▸ **WHAT IS BEING ASKED**: Establish how many lines in the material below include the word "crafted", then give the count alone.

▸ **DATASET RECORDS**:

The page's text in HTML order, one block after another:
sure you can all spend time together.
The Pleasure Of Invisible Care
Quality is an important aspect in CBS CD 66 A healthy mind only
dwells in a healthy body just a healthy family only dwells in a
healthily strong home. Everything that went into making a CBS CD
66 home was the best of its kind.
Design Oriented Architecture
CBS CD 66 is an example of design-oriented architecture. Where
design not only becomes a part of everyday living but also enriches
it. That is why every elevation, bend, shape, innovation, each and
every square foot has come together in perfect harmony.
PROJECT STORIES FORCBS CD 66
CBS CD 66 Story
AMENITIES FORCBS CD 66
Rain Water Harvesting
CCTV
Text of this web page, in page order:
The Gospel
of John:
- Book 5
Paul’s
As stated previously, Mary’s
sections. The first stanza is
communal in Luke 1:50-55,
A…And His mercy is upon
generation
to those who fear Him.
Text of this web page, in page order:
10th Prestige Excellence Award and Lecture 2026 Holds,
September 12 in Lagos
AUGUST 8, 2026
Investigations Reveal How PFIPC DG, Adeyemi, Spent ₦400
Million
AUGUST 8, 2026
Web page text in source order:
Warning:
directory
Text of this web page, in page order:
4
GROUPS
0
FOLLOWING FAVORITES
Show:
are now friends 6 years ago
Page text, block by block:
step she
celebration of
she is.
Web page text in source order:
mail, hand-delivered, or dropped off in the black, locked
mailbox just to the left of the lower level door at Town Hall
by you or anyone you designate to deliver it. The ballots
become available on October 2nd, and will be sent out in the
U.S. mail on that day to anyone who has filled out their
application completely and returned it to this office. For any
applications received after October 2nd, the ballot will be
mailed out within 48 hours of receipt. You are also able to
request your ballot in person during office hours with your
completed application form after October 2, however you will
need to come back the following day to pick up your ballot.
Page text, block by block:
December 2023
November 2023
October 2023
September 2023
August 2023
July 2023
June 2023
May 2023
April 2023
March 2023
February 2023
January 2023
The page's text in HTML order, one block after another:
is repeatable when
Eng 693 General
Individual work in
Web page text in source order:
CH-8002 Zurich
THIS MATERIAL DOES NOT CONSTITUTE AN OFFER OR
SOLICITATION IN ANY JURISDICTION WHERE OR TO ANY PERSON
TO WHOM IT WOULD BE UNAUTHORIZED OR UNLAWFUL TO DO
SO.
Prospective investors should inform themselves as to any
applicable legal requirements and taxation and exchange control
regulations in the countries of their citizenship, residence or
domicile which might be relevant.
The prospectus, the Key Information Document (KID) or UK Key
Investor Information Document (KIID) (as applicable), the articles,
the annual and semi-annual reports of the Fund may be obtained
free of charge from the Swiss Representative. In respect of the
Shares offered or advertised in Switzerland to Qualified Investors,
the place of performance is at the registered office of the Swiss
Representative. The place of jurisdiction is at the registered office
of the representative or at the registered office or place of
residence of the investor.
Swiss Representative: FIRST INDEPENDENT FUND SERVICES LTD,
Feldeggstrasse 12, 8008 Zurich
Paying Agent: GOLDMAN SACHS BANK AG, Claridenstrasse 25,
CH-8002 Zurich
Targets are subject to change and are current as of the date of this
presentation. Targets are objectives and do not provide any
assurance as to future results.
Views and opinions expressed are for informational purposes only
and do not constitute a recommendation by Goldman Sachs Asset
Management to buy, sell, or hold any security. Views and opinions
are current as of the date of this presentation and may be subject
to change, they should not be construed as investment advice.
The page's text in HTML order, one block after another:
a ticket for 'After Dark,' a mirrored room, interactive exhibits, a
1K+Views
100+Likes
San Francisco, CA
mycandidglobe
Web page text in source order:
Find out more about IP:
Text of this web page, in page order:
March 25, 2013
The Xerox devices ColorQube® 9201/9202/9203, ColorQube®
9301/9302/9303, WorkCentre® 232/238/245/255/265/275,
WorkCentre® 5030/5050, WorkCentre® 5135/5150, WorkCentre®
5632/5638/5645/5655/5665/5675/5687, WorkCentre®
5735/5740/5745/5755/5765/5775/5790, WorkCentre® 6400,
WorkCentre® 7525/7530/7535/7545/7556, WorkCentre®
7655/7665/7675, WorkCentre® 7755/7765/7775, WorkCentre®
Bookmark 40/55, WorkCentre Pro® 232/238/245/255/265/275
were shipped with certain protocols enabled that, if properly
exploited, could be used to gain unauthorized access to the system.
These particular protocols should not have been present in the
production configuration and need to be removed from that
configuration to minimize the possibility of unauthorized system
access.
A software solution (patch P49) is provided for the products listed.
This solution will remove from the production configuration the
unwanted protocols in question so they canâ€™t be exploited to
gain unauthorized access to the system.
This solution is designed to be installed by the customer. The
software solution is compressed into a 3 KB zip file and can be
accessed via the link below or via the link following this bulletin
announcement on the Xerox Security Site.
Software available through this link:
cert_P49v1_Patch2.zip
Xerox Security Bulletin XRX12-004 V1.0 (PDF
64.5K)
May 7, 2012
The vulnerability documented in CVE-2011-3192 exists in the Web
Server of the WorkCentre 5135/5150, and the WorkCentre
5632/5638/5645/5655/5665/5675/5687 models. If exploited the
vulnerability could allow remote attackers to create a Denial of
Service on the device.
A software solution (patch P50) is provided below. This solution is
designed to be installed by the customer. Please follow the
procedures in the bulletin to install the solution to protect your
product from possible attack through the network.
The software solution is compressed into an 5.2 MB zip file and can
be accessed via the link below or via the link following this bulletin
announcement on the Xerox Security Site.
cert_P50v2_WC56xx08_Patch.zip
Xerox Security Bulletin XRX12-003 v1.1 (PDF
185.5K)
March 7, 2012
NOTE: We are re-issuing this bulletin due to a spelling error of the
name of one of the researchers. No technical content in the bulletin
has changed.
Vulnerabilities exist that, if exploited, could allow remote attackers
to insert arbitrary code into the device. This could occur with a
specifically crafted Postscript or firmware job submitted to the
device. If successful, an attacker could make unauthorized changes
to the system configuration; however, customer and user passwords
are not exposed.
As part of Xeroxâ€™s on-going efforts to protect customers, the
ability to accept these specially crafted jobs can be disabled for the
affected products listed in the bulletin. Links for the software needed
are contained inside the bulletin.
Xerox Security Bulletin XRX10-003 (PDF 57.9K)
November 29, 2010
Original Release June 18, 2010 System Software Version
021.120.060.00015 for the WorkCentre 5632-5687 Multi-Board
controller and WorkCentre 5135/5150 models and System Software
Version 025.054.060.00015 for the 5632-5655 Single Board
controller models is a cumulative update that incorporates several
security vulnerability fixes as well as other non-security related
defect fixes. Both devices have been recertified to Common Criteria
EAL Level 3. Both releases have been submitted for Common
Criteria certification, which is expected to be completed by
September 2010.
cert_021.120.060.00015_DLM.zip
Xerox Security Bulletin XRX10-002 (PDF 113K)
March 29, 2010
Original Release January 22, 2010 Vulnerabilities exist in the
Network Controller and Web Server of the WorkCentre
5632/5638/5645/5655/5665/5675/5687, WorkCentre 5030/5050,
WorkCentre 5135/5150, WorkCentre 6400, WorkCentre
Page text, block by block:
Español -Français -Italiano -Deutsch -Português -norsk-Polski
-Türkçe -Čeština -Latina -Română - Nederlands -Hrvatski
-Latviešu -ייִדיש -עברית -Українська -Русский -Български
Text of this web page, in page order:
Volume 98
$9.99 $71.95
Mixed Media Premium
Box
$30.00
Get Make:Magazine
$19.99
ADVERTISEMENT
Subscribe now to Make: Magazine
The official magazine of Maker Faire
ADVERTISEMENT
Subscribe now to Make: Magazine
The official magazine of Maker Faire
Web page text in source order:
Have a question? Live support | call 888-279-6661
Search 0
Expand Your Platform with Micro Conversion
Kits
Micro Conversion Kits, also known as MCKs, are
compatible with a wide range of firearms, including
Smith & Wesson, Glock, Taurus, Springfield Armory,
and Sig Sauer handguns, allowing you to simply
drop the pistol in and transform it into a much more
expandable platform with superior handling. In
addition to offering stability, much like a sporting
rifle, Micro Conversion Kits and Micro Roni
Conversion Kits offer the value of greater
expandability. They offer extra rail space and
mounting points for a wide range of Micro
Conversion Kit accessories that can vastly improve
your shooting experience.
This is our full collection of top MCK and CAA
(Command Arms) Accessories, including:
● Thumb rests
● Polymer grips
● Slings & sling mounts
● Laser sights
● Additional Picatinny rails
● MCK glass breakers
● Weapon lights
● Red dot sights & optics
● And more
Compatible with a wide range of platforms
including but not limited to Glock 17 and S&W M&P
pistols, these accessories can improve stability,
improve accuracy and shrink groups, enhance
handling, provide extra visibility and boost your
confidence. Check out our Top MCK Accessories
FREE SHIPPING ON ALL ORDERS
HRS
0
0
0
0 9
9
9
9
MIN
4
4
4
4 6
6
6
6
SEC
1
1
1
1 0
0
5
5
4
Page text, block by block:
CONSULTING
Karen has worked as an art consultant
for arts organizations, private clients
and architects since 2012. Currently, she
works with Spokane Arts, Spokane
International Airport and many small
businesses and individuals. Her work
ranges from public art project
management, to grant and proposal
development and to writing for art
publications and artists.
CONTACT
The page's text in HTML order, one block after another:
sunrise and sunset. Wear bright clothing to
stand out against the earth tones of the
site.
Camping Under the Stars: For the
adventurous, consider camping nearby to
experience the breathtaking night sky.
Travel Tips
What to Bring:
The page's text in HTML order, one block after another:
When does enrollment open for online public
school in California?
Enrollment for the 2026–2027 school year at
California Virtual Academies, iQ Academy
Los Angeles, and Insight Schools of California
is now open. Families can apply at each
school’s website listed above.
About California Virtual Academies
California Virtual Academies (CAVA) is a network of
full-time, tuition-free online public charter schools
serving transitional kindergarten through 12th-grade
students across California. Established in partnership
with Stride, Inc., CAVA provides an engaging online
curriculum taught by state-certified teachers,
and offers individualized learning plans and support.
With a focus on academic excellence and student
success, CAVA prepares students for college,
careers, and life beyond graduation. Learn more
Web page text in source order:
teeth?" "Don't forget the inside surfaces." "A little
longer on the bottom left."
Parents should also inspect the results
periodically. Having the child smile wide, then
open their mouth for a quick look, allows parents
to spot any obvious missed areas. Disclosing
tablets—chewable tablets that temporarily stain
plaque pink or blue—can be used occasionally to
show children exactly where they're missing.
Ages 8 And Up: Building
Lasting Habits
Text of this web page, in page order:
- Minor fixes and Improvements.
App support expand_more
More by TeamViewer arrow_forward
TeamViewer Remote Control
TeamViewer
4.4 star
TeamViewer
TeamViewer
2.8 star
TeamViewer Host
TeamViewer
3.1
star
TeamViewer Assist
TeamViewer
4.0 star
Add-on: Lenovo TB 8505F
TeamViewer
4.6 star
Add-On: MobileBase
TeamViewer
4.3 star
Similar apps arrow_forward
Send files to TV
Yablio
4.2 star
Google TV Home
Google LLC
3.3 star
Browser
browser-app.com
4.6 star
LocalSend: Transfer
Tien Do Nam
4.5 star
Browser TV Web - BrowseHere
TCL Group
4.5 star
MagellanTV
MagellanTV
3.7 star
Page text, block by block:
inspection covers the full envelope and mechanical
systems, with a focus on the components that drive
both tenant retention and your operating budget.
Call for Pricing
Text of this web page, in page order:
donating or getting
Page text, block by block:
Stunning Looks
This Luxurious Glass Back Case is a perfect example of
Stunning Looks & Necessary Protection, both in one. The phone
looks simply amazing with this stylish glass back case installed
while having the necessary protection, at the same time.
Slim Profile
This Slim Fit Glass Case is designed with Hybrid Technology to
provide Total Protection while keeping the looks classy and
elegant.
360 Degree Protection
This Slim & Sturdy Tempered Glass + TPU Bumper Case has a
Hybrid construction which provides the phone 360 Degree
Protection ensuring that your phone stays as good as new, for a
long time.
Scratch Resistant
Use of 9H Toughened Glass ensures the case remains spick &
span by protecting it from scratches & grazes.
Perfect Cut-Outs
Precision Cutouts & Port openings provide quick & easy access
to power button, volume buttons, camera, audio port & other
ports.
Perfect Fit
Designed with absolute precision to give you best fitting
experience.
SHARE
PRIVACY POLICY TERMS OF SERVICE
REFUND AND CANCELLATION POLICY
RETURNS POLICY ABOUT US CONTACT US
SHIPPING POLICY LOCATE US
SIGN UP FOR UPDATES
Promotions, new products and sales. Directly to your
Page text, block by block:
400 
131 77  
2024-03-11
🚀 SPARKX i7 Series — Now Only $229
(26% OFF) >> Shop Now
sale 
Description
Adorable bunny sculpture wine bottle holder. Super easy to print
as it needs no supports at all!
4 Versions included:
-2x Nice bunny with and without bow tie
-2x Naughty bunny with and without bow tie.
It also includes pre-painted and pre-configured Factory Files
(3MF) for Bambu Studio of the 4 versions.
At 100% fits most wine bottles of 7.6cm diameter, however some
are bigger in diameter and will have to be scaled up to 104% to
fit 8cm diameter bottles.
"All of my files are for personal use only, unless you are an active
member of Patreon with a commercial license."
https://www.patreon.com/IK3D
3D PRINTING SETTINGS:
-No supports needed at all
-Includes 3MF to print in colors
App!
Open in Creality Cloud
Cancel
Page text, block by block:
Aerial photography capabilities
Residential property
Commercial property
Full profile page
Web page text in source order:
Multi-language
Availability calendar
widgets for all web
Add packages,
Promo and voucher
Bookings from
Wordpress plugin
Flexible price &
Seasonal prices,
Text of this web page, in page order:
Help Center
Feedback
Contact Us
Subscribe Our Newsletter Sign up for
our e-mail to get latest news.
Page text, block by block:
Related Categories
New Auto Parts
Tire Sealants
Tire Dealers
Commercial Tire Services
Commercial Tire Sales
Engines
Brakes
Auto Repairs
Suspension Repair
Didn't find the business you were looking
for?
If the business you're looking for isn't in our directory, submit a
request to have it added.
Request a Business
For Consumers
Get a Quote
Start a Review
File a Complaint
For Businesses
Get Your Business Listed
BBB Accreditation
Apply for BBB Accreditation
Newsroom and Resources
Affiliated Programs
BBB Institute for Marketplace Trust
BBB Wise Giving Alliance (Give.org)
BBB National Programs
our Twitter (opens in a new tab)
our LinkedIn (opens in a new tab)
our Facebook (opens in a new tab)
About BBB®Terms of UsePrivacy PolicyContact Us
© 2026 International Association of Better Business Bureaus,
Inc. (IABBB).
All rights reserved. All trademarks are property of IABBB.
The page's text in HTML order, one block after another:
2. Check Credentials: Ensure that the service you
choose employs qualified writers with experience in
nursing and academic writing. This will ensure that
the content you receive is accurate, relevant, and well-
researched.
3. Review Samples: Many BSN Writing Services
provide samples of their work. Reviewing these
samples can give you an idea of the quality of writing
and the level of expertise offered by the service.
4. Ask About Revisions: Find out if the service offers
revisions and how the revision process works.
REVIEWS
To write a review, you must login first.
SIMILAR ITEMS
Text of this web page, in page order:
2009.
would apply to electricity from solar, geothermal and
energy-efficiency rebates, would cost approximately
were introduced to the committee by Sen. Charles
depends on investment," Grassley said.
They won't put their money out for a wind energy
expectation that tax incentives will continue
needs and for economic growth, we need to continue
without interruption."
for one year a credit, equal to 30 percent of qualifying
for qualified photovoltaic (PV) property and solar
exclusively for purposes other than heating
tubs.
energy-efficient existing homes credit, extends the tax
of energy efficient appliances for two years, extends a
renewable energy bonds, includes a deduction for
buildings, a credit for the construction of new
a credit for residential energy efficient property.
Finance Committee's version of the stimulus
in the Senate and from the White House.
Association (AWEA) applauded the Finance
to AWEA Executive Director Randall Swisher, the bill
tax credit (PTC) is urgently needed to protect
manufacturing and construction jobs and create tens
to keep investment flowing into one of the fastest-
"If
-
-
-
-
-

▸ **ANSWER BOX**: 2